## Listed entries
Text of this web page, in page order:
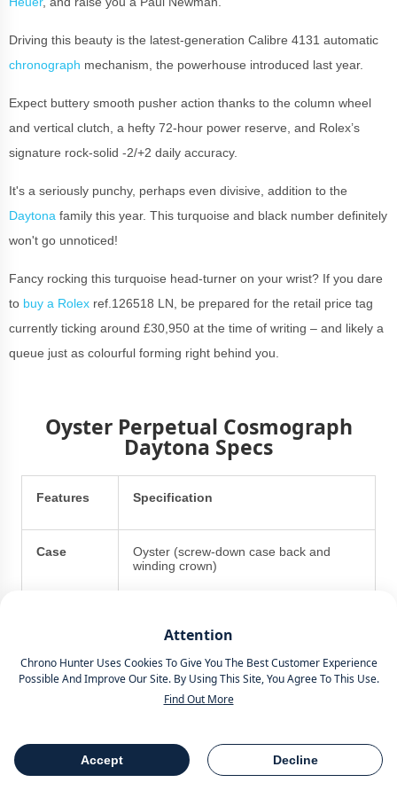
Attention
Chrono Hunter Uses Cookies To Give You The Best Customer Experience
Possible And Improve Our Site. By Using This Site, You Agree To This Use.
Find Out More
Accept Decline
Table Of Contents Share
Driving this beauty is the latest-generation Calibre 4131 automatic
chronograph mechanism, the powerhouse introduced last year.
Expect buttery smooth pusher action thanks to the column wheel
and vertical clutch, a hefty 72-hour power reserve, and Rolex’s
signature rock-solid -2/+2 daily accuracy.
It's a seriously punchy, perhaps even divisive, addition to the
Daytona family this year. This turquoise and black number definitely
won't go unnoticed!
Fancy rocking this turquoise head-turner on your wrist? If you dare
to buy a Rolex ref.126518 LN, be prepared for the retail price tag
currently ticking around £30,950 at the time of writing – and likely a
queue just as colourful forming right behind you.
Oyster Perpetual Cosmograph
Daytona Specs
Features Specification
Case
Oyster (screw-down case back and
winding crown)
11.90mm
18 ct yellow gold, polished finish
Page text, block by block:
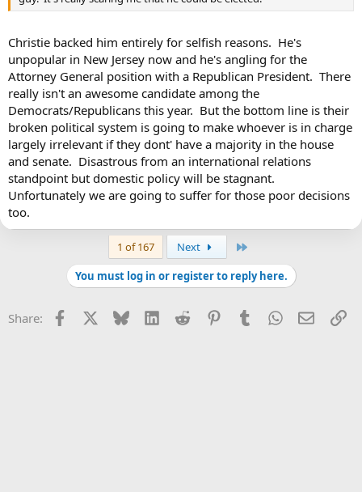
Christie backed him entirely for selfish reasons. He's
unpopular in New Jersey now and he's angling for the
Attorney General position with a Republican President. There
really isn't an awesome candidate among the
Democrats/Republicans this year. But the bottom line is their
broken political system is going to make whoever is in charge
largely irrelevant if they dont' have a majority in the house
and senate. Disastrous from an international relations
standpoint but domestic policy will be stagnant.
Unfortunately we are going to suffer for those poor decisions
too.
1 of 167 Next
You must log in or register to reply here.
Share: Facebook Bluesky LinkedInReddit PinterestTumblrWhatsApp
Email
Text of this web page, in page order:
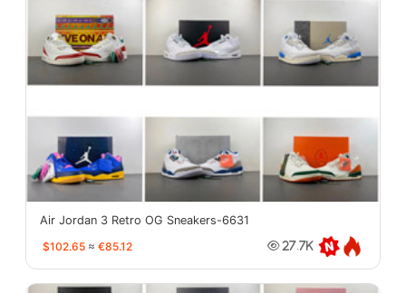
Air Jordan 3 Retro OG Sneakers-6631
$102.65 ≈ €85.12 27.7K
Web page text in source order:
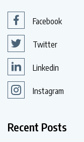
Facebook
Twitter
Linkedin
Instagram
Recent Posts
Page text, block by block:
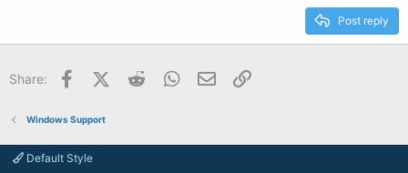
Post reply
Share: FacebookX (Twitter)
Reddit WhatsApp
Email
Windows Support
Default Style
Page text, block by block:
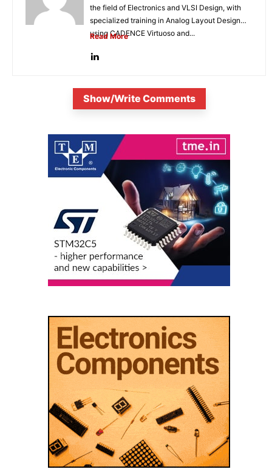
the field of Electronics and VLSI Design, with
specialized training in Analog Layout Design
using CADENCE Virtuoso and...
Read More
Show/Write Comments

## Your assignment
Please repeat every record exactly, leaving the pictures out.

## Written response
Text of this web page, in page order:
Attention
Chrono Hunter Uses Cookies To Give You The Best Customer Experience
Possible And Improve Our Site. By Using This Site, You Agree To This Use.
Find Out More
Accept Decline
Table Of Contents Share
Driving this beauty is the latest-generation Calibre 4131 automatic
chronograph mechanism, the powerhouse introduced last year.
Expect buttery smooth pusher action thanks to the column wheel
and vertical clutch, a hefty 72-hour power reserve, and Rolex’s
signature rock-solid -2/+2 daily accuracy.
It's a seriously punchy, perhaps even divisive, addition to the
Daytona family this year. This turquoise and black number definitely
won't go unnoticed!
Fancy rocking this turquoise head-turner on your wrist? If you dare
to buy a Rolex ref.126518 LN, be prepared for the retail price tag
currently ticking around £30,950 at the time of writing – and likely a
queue just as colourful forming right behind you.
Oyster Perpetual Cosmograph
Daytona Specs
Features Specification
Case
Oyster (screw-down case back and
winding crown)
11.90mm
18 ct yellow gold, polished finish
Page text, block by block:
Christie backed him entirely for selfish reasons. He's
unpopular in New Jersey now and he's angling for the
Attorney General position with a Republican President. There
really isn't an awesome candidate among the
Democrats/Republicans this year. But the bottom line is their
broken political system is going to make whoever is in charge
largely irrelevant if they dont' have a majority in the house
and senate. Disastrous from an international relations
standpoint but domestic policy will be stagnant.
Unfortunately we are going to suffer for those poor decisions
too.
1 of 167 Next
You must log in or register to reply here.
Share: Facebook Bluesky LinkedInReddit PinterestTumblrWhatsApp
Email
Text of this web page, in page order:
Air Jordan 3 Retro OG Sneakers-6631
$102.65 ≈ €85.12 27.7K
Web page text in source order:
Facebook
Twitter
Linkedin
Instagram
Recent Posts
Page text, block by block:
Post reply
Share: FacebookX (Twitter)
Reddit WhatsApp
Email
Windows Support
Default Style
Page text, block by block:
the field of Electronics and VLSI Design, with
specialized training in Analog Layout Design
using CADENCE Virtuoso and...
Read More
Show/Write Comments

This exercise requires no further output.